** Opening DATA FOR THE TASK block **

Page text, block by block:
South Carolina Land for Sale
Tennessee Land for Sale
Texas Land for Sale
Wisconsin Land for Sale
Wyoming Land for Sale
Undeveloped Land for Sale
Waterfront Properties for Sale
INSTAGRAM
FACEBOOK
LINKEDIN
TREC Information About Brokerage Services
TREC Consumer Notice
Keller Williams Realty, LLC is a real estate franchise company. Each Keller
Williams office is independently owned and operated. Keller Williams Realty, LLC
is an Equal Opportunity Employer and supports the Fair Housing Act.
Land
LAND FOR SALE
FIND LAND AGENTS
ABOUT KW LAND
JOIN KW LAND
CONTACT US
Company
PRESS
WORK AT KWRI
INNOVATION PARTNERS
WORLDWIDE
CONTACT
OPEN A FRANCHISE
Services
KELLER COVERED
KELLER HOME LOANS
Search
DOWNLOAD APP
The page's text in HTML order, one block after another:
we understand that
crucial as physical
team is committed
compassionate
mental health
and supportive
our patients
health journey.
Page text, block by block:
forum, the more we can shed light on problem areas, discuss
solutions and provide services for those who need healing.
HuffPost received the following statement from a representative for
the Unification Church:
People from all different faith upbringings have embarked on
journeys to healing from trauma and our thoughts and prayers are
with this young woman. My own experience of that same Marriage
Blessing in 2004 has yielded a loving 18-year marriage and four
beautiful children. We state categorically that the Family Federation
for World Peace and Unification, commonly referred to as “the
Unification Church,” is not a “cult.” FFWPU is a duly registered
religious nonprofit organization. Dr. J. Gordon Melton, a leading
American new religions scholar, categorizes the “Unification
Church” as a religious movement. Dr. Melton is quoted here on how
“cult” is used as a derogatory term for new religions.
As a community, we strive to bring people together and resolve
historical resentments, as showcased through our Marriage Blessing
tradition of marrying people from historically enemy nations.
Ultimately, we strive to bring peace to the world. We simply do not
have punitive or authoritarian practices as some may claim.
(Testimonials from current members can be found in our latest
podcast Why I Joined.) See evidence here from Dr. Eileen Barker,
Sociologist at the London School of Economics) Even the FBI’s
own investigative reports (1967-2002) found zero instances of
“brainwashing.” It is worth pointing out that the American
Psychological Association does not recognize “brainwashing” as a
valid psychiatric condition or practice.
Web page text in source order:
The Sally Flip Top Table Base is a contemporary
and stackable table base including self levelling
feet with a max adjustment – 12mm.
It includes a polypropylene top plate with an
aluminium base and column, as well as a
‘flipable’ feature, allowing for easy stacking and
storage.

** Closing DATA FOR THE TASK block **

> **ACTIVITY**
Write an exact transcription of every entry above.

> **RESPONSE BELOW**
Page text, block by block:
South Carolina Land for Sale
Tennessee Land for Sale
Texas Land for Sale
Wisconsin Land for Sale
Wyoming Land for Sale
Undeveloped Land for Sale
Waterfront Properties for Sale
INSTAGRAM
FACEBOOK
LINKEDIN
TREC Information About Brokerage Services
TREC Consumer Notice
Keller Williams Realty, LLC is a real estate franchise company. Each Keller
Williams office is independently owned and operated. Keller Williams Realty, LLC
is an Equal Opportunity Employer and supports the Fair Housing Act.
Land
LAND FOR SALE
FIND LAND AGENTS
ABOUT KW LAND
JOIN KW LAND
CONTACT US
Company
PRESS
WORK AT KWRI
INNOVATION PARTNERS
WORLDWIDE
CONTACT
OPEN A FRANCHISE
Services
KELLER COVERED
KELLER HOME LOANS
Search
DOWNLOAD APP
The page's text in HTML order, one block after another:
we understand that
crucial as physical
team is committed
compassionate
mental health
and supportive
our patients
health journey.
Page text, block by block:
forum, the more we can shed light on problem areas, discuss
solutions and provide services for those who need healing.
HuffPost received the following statement from a representative for
the Unification Church:
People from all different faith upbringings have embarked on
journeys to healing from trauma and our thoughts and prayers are
with this young woman. My own experience of that same Marriage
Blessing in 2004 has yielded a loving 18-year marriage and four
beautiful children. We state categorically that the Family Federation
for World Peace and Unification, commonly referred to as “the
Unification Church,” is not a “cult.” FFWPU is a duly registered
religious nonprofit organization. Dr. J. Gordon Melton, a leading
American new religions scholar, categorizes the “Unification
Church” as a religious movement. Dr. Melton is quoted here on how
“cult” is used as a derogatory term for new religions.
As a community, we strive to bring people together and resolve
historical resentments, as showcased through our Marriage Blessing
tradition of marrying people from historically enemy nations.
Ultimately, we strive to bring peace to the world. We simply do not
have punitive or authoritarian practices as some may claim.
(Testimonials from current members can be found in our latest
podcast Why I Joined.) See evidence here from Dr. Eileen Barker,
Sociologist at the London School of Economics) Even the FBI’s
own investigative reports (1967-2002) found zero instances of
“brainwashing.” It is worth pointing out that the American
Psychological Association does not recognize “brainwashing” as a
valid psychiatric condition or practice.
Web page text in source order:
The Sally Flip Top Table Base is a contemporary
and stackable table base including self levelling
feet with a max adjustment – 12mm.
It includes a polypropylene top plate with an
aluminium base and column, as well as a
‘flipable’ feature, allowing for easy stacking and
storage.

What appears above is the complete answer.